In my previous blog post, about Computing the Position of a Triangle Based on Distances From External Points to Each Corner, I came up with a potential method of simulating a three link connection to a three connector link.
Computing the Position of a Triangle Based on Distances From External Points to Each Corner
That process in the other blog post involved computing a curved path to represent a set of potential positions for a connector on the triangle link then finding where that path intersected a circle that defined another set of potential positions. The intersection points become the set of possible locations that would yield a valid physical position.
I present here another idea for determining the position of that triangle.
Portion of Stephenson Valve Gear
Presented in the image above is a portion of the Stephenson valve gear for steam engines. This has the same properties as the first image where three fixed locations and three known lengths are used to position a triangle link.
My idea is to use another iterative algorithm but with only circles and angles used for determining potential positions of the triangle link.
The next image shows some circles drawn around the various parts of the mechanism. The links to the triangle link have been replaced by circles and a few circles have been added to the triangle link for reference when describing the algorithm.
Circles Used For Analysis
The intersections of these various circles will be used to determine possible locations for the points of the triangle and an angle computation will be used to throw out bad positions.
The first step will be to move the red circle at C around the green circle at E. There is a way to exclude a large portion of the green circle but the whole thing is used for now. As the center of the red circle is moved around E along the green circle path, a distance is calculated to determine if the red circle will intersect the yellow circle around B. If the center of the red circle is not close enough then nothing is done and the red circle is moved again.
As soon as the red circle moving around the green circle intersects the yellow circle, There is now a possible location for the triangle link. The image blow shows one such possible position with the colored circles that have been moved so far.
Possible Triangle Link Position
The next step is to figure out if the purple circle will reach the orange circle. With the circles in their respective positions in the image below, it is obvious that the triangle link cannot be positioned based on the red circle because the purple circle does not reach the orange circle.
These circles confuse me too. This is all done mathematically so far and only the circle center points and their radii are being used.
Testing The Next Triangle Point
All of these test are checking to determine if the triangle link can be placed at the given location. The only point that is used as the basis for these tests is the center of the red circle moving along the green circle circumference.
After the red circle has moved some more, the complexity of the calculations increases. The purple circle radius is still used to determine if there is any reason to do further tests. The image below shows that the test passes and that a possible location has been found.
A Potential Location
The next step is fairly simple. There are two possible places where the triangle link can be placed because there are two intersections of the red and yellow circles. There are also two possible locations for the other connector of the triangle link because there are two intersections of the purple and orange circles.

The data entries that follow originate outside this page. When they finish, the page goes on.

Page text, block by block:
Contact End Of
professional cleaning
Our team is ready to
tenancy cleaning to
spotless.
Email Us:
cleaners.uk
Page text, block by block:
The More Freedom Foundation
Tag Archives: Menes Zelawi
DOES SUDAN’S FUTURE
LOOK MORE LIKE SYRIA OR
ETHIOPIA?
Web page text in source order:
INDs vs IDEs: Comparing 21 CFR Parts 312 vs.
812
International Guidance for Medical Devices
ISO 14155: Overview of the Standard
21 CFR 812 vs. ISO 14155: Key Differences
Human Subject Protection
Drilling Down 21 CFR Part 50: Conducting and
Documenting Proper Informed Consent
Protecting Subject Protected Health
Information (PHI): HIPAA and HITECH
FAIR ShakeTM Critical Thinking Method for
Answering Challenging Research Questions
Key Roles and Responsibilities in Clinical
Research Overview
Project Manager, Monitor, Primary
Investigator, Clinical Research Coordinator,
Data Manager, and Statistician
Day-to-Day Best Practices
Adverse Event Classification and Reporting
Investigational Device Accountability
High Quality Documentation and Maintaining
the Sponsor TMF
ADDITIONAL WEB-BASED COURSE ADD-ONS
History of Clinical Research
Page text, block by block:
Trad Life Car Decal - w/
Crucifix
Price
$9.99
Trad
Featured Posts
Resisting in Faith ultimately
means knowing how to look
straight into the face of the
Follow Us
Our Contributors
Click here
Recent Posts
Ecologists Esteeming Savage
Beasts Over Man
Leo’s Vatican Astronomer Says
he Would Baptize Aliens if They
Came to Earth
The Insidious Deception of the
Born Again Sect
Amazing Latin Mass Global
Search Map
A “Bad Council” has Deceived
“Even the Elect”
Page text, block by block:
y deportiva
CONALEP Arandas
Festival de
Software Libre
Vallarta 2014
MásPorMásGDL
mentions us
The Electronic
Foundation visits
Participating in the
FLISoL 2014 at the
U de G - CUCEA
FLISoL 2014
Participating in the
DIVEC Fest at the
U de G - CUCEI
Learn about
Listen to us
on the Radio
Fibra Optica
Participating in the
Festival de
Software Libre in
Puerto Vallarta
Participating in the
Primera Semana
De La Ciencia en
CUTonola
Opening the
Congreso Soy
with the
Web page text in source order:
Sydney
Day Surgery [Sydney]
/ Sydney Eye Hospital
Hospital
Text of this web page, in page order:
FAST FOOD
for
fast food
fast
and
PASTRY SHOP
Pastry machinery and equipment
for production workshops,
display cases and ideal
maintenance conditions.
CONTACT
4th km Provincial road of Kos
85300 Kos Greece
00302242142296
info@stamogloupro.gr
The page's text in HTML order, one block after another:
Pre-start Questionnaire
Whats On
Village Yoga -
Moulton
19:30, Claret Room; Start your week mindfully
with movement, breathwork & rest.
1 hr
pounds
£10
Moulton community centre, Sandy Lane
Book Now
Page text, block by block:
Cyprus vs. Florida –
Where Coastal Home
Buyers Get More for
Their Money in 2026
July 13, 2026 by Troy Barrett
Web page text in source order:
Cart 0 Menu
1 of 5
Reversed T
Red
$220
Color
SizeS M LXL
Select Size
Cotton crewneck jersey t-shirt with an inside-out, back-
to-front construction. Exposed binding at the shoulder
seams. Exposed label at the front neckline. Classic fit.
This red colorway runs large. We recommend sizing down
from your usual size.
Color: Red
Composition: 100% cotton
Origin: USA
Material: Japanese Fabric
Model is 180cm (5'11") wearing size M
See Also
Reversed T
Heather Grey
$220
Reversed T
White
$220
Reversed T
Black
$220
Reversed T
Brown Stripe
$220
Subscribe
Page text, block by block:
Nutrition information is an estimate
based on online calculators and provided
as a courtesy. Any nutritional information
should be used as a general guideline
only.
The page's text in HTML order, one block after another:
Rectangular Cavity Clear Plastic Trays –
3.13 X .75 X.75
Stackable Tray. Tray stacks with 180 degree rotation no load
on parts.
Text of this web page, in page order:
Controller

The distances between the points can be checked as well as the angle between the points. Whichever test is the most efficient will be used first followed by the other less efficient test. If the distances and one of the angles matches those in the triangle link then this is a valid location for it.
I have not refined the algorithm to the point of knowing the best way to handle very close calls. It is very easy to pass the valid solution without hitting it so some of the previous angles will be kept and any time the angle gets closer to being correct then starts getting further from correct, the algorithm will use smaller steps to try to narrow down the valid position of the triangle link.
A Solution (Know Because of The Original Drawing)
This may lead to numerous solutions. Each solution is kept until a better solution is found that keeps the connectors closer to their previously simulated positions than the previous best solution.
I will post again about this if I try it and get good results. This is simpler than the four-bar idea from the previous blog post because there is only a change in the center points of the various test circles and no four-bar mechanism to simulate.